At the end of 2014 and throughout 2015, TV Difusora promoted a series of layoffs in several areas, and more than 100 employees became unemployed. As a result, several programs ended up being taken off the air, and television news programs, also affected by the reduction in the number of reporters, began to have greater participation from inland stations in their content. The broadcaster entered a financial crisis and leased part of its schedule to independent programs on Saturday mornings, in addition to reducing the duration of local midday programs to include a call-in quiz show from G2P TV.

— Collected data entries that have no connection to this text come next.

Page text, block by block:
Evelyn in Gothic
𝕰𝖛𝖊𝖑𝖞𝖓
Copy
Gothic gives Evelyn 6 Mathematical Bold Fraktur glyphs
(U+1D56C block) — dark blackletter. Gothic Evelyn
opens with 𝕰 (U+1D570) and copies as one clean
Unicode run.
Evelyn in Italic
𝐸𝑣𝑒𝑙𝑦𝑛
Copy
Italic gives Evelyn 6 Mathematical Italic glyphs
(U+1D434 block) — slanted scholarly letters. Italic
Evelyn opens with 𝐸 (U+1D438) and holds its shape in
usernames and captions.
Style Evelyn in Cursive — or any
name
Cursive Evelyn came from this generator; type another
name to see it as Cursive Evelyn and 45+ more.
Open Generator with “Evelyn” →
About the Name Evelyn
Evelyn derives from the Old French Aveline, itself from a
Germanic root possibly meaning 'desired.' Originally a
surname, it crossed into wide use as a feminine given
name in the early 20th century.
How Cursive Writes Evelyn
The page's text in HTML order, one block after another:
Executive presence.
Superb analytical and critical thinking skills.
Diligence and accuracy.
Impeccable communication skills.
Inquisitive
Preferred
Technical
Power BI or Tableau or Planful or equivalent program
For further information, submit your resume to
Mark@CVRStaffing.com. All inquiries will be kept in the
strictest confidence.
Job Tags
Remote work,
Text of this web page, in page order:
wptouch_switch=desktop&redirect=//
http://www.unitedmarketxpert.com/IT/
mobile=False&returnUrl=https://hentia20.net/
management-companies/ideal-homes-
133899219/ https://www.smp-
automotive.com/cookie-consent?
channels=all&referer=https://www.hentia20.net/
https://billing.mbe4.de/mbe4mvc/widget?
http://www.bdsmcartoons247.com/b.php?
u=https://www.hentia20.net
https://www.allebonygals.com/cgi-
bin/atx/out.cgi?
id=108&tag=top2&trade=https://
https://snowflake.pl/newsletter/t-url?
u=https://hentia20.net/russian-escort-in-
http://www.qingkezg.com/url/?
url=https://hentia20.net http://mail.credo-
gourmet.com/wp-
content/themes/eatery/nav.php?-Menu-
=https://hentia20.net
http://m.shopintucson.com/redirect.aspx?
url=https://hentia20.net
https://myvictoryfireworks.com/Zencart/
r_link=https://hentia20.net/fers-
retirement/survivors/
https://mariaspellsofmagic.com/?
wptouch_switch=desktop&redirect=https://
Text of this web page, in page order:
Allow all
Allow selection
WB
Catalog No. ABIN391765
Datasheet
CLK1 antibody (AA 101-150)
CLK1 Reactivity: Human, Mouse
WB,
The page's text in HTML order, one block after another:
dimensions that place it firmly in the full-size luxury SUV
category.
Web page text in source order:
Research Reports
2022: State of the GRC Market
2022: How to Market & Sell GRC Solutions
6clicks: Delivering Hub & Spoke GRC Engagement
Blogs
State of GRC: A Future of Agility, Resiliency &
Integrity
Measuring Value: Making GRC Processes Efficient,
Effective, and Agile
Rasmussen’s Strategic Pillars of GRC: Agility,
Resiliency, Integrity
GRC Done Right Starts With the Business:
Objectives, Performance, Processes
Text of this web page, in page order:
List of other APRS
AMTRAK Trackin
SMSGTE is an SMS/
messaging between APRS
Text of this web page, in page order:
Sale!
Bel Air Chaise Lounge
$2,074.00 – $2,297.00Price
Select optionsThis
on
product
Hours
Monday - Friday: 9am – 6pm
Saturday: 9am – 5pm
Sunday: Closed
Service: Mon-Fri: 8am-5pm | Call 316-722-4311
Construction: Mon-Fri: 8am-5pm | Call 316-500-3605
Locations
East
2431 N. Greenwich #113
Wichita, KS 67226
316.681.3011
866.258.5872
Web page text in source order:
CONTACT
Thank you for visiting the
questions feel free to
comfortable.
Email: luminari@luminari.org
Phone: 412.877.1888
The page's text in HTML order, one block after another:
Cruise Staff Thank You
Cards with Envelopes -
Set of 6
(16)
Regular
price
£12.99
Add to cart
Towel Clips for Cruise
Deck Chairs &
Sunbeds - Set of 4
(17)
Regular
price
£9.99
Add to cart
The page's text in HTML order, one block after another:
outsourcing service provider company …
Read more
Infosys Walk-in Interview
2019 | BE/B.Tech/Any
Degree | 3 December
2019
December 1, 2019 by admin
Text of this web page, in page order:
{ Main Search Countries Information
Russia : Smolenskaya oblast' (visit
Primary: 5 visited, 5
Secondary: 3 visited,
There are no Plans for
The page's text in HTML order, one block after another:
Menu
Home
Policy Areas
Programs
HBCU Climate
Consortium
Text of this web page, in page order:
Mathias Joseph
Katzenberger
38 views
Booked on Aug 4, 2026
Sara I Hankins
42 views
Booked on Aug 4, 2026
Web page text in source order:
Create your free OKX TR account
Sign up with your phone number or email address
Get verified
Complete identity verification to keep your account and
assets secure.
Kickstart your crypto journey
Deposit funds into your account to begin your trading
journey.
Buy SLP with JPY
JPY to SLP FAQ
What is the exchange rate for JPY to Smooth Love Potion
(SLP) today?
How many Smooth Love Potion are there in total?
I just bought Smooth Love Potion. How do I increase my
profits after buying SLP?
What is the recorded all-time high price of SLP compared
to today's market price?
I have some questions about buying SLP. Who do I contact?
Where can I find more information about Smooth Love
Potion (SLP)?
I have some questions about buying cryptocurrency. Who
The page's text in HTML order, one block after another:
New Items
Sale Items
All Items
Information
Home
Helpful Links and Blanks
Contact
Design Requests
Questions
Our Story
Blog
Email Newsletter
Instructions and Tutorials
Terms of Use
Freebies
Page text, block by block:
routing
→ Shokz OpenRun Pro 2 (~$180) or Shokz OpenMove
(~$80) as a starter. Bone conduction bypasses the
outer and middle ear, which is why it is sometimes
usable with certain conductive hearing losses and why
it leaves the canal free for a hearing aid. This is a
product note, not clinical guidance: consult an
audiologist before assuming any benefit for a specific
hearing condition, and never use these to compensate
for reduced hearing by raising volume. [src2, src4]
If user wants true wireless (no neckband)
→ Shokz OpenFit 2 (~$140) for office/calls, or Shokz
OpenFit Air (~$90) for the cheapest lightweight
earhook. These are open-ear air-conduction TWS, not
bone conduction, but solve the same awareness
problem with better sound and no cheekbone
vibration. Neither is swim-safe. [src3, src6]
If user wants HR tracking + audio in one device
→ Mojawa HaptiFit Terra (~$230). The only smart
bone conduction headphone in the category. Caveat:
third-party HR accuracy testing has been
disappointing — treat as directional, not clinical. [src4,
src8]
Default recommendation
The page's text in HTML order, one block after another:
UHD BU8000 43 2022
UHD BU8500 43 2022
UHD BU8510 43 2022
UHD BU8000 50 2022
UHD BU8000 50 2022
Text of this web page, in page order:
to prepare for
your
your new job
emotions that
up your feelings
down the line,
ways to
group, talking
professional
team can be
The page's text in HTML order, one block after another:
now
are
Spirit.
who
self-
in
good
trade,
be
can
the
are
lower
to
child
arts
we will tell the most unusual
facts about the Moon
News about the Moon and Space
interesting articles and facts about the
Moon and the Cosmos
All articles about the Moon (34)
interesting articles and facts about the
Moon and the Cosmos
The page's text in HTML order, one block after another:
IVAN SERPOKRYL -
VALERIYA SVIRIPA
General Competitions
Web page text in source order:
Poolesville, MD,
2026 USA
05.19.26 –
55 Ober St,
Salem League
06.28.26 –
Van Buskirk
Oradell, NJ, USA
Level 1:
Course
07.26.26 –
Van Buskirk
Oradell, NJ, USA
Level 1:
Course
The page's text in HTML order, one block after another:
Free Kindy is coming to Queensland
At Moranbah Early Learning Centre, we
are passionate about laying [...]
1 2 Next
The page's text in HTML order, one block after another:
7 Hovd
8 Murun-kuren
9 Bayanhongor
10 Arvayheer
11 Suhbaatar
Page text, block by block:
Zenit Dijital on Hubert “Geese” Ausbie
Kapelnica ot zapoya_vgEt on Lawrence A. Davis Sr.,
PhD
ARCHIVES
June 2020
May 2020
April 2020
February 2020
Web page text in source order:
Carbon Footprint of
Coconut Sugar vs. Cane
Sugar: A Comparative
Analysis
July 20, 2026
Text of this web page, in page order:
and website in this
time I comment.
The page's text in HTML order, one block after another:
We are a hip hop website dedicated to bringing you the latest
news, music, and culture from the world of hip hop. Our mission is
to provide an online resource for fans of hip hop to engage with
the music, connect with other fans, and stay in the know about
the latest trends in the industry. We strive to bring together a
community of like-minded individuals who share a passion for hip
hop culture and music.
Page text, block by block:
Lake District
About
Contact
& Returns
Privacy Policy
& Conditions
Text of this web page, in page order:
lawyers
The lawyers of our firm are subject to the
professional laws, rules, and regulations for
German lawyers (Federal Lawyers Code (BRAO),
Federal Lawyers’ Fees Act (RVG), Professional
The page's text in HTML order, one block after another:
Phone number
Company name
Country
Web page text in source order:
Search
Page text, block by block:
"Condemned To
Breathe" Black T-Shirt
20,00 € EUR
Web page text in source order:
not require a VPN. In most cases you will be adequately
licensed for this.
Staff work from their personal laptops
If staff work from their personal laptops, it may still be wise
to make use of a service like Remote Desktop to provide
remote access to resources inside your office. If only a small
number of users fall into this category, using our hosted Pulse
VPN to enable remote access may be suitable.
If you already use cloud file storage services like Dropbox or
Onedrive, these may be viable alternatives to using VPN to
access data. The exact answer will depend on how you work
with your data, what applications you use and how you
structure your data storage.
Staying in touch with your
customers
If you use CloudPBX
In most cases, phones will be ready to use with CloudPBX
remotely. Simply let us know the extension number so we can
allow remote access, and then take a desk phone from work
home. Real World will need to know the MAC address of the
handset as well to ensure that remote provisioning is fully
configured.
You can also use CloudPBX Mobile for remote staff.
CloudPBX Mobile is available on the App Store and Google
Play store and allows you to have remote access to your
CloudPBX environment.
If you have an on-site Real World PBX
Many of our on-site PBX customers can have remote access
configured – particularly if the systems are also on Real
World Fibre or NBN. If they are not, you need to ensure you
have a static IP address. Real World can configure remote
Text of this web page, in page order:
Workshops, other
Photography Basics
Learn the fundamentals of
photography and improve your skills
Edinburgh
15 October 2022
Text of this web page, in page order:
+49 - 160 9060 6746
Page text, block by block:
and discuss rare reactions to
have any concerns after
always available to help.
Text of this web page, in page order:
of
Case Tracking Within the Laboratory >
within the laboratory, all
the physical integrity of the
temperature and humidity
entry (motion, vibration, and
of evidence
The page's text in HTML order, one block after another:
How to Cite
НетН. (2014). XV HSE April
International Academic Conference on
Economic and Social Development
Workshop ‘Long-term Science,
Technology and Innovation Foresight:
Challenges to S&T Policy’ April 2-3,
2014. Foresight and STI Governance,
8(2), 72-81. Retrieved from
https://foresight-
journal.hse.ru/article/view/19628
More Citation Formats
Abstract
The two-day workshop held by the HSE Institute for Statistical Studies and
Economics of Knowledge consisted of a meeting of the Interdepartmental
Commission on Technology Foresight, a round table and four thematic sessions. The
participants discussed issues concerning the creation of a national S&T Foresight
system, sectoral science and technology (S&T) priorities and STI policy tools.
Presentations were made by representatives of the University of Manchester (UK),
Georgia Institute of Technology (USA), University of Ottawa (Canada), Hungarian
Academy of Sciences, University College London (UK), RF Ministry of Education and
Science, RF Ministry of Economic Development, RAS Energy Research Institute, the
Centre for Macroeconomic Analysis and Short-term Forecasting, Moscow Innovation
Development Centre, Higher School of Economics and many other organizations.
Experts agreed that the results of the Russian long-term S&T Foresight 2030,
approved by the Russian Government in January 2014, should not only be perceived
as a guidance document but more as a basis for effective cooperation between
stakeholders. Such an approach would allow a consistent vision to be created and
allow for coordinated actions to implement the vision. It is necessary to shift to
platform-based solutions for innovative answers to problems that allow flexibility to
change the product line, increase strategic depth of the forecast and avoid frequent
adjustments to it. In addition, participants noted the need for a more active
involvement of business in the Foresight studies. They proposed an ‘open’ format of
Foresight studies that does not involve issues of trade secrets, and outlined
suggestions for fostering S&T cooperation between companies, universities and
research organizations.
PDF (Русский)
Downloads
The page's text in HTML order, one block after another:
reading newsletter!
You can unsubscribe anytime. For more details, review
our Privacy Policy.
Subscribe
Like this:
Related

On January 12, 2016, Época magazine columnist, Leandro Loyola, published a note informing that TV Difusora was being put up for sale by Edinho Lobão. Lobão initially stated that the deal would only involve TV Difusora São Luís, with the other outlets of Sistema de Comunicação Difusora being left out of a possible transition. However, after the crisis at TV Difusora eased and there was a financial restructuring, the businessman denied that he could sell the station. Subsequently, the then federal deputy Weverton Rocha, represented by lawyer and businessman Willer Tomaz de Sousa, leased the station and Difusora FM, definitively purchasing the group in March 2020.